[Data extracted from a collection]
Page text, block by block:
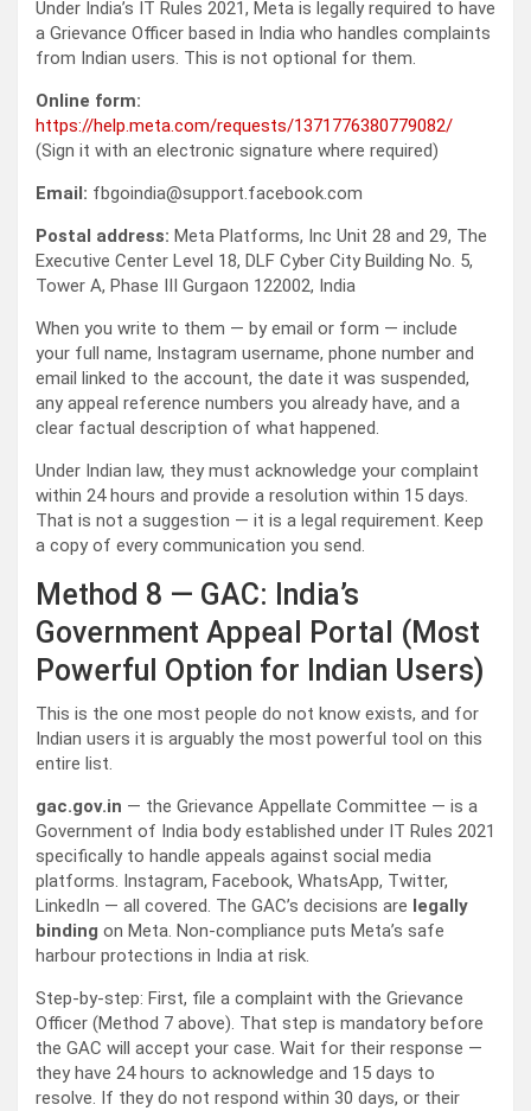
Under India’s IT Rules 2021, Meta is legally required to have
a Grievance Officer based in India who handles complaints
from Indian users. This is not optional for them.
Online form:
https://help.meta.com/requests/1371776380779082/
(Sign it with an electronic signature where required)
Email: fbgoindia@support.facebook.com
Postal address: Meta Platforms, Inc Unit 28 and 29, The
Executive Center Level 18, DLF Cyber City Building No. 5,
Tower A, Phase III Gurgaon 122002, India
When you write to them — by email or form — include
your full name, Instagram username, phone number and
email linked to the account, the date it was suspended,
any appeal reference numbers you already have, and a
clear factual description of what happened.
Under Indian law, they must acknowledge your complaint
within 24 hours and provide a resolution within 15 days.
That is not a suggestion — it is a legal requirement. Keep
a copy of every communication you send.
Method 8 — GAC: India’s
Government Appeal Portal (Most
Powerful Option for Indian Users)
This is the one most people do not know exists, and for
Indian users it is arguably the most powerful tool on this
entire list.
gac.gov.in — the Grievance Appellate Committee — is a
Government of India body established under IT Rules 2021
specifically to handle appeals against social media
platforms. Instagram, Facebook, WhatsApp, Twitter,
LinkedIn — all covered. The GAC’s decisions are legally
binding on Meta. Non-compliance puts Meta’s safe
harbour protections in India at risk.
Step-by-step: First, file a complaint with the Grievance
Officer (Method 7 above). That step is mandatory before
the GAC will accept your case. Wait for their response —
they have 24 hours to acknowledge and 15 days to
resolve. If they do not respond within 30 days, or their
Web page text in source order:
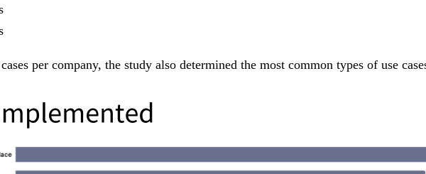
per company, the study also determined the most common types of use
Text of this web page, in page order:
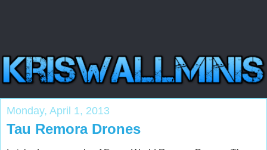
Monday, April 1, 2013
Tau Remora Drones
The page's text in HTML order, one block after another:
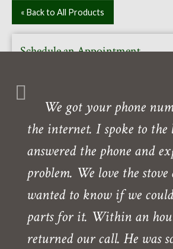
« Back to All Products
Schedule an Appointment
Monday- Friday.
Need directions?
We got your phone
the internet. I spoke to the
answered the phone and
problem. We love the
wanted to know if we
parts for it. Within an
returned our call. He was
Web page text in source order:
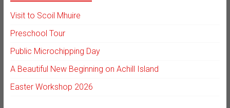
Visit to Scoil Mhuire
Preschool Tour
Public Microchipping Day
A Beautiful New Beginning on Achill Island
Easter Workshop 2026

▸ **Exercise goal**
What you return must match the lines from the top of the data through the line with "Postal address: Meta" exactly, with the pictures removed.

▸ **Exercise result**
Page text, block by block:
Under India’s IT Rules 2021, Meta is legally required to have
a Grievance Officer based in India who handles complaints
from Indian users. This is not optional for them.
Online form:
https://help.meta.com/requests/1371776380779082/
(Sign it with an electronic signature where required)
Email: fbgoindia@support.facebook.com
Postal address: Meta Platforms, Inc Unit 28 and 29, The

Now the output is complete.